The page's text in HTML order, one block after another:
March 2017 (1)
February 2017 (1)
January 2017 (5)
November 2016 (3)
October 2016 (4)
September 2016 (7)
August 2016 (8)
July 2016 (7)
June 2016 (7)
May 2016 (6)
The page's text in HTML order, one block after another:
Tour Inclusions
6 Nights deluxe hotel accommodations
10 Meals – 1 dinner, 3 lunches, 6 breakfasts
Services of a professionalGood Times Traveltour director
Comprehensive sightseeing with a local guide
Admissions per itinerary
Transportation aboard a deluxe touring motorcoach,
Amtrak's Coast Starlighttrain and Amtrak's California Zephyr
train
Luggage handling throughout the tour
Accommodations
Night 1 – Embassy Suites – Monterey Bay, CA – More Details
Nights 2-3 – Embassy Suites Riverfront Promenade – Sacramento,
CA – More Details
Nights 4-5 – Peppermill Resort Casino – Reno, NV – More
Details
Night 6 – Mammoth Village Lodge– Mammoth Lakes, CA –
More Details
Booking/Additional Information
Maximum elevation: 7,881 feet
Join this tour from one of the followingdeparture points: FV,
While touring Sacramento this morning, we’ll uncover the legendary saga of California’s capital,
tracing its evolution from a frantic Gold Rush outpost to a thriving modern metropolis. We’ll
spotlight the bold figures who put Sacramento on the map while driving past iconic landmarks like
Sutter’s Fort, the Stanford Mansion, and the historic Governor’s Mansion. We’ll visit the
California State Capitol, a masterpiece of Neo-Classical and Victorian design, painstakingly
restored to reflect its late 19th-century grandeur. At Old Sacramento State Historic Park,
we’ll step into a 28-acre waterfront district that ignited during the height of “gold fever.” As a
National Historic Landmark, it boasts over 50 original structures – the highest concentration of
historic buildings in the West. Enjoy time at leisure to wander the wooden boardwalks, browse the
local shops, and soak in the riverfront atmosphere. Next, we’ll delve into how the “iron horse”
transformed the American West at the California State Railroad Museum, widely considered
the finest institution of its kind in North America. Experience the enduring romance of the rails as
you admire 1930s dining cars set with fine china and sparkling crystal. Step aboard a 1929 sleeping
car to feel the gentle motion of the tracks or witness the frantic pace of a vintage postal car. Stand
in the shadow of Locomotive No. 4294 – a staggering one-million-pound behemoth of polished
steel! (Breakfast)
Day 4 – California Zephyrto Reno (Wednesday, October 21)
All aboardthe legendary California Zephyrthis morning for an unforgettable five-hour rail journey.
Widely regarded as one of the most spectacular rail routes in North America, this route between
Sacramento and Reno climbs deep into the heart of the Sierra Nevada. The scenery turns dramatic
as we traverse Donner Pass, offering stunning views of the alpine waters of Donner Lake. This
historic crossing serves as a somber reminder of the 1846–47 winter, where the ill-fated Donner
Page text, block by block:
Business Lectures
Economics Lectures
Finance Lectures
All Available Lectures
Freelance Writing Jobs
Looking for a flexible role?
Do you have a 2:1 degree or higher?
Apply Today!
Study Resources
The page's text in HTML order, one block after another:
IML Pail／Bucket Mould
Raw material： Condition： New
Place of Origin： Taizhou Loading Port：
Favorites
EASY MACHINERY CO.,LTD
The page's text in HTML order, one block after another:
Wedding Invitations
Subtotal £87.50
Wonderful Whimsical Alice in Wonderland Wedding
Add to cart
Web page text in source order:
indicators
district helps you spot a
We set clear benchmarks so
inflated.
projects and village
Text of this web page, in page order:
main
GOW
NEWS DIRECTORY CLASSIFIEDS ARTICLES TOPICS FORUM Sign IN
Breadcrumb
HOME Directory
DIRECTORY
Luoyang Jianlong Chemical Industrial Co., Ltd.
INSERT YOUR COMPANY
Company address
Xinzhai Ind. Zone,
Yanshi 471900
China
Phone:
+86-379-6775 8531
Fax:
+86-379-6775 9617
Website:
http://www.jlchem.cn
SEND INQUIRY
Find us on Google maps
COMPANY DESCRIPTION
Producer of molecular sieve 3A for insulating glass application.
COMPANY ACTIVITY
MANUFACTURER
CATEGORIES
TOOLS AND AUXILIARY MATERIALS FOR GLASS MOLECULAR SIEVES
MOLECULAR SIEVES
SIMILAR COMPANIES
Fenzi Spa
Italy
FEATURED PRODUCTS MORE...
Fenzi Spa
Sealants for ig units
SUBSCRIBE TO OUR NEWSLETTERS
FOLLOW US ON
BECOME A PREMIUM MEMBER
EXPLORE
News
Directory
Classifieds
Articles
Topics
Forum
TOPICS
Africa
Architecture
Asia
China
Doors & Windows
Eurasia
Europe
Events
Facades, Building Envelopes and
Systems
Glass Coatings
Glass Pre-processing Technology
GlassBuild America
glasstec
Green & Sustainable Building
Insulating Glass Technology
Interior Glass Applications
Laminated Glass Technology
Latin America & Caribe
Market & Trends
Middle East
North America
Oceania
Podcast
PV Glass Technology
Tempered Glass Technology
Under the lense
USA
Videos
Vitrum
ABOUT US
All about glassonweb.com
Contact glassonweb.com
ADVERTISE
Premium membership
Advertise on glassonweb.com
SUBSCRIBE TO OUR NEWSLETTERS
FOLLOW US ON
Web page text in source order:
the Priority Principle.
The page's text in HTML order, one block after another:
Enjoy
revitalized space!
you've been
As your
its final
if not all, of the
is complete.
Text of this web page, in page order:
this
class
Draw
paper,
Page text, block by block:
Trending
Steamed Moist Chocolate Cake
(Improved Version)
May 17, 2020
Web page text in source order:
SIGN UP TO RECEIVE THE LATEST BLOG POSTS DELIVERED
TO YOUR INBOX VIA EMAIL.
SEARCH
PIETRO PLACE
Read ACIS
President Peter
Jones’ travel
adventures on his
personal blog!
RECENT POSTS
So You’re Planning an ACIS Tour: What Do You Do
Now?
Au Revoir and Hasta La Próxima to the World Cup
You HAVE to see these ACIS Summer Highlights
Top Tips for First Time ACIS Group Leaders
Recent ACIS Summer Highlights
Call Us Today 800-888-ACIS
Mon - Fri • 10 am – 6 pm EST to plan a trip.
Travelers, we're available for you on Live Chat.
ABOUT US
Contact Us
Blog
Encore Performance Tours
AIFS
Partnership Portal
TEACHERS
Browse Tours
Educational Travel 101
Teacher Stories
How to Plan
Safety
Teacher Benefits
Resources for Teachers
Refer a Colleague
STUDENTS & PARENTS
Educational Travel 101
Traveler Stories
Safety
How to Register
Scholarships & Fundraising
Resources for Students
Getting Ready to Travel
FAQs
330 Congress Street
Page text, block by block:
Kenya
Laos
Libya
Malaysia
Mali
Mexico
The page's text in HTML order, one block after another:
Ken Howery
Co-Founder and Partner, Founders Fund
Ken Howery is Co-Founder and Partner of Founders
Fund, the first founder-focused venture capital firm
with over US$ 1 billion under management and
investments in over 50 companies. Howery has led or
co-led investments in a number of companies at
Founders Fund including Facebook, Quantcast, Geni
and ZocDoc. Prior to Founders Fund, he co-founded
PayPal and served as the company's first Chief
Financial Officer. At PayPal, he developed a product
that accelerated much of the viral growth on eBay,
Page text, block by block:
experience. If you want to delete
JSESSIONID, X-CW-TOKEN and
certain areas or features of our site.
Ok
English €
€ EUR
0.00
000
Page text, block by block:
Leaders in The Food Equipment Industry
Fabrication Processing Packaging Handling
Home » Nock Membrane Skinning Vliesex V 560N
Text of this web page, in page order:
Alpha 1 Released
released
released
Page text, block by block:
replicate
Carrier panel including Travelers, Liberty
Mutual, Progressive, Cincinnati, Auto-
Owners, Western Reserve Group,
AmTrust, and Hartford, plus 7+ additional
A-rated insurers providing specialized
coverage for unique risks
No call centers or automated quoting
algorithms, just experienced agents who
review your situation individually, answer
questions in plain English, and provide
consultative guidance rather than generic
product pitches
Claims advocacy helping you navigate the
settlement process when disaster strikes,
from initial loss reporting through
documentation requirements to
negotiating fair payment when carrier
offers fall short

EXERCISE DIRECTIONS:
Take from the listing above each line that contains the string "into".

TASK RESPONSE:
we’ll step into a 28-acre waterfront district that ignited during the height of “gold fever.” As a
local shops, and soak in the riverfront atmosphere. Next, we’ll delve into how the “iron horse”
Sacramento and Reno climbs deep into the heart of the Sierra Nevada. The scenery turns dramatic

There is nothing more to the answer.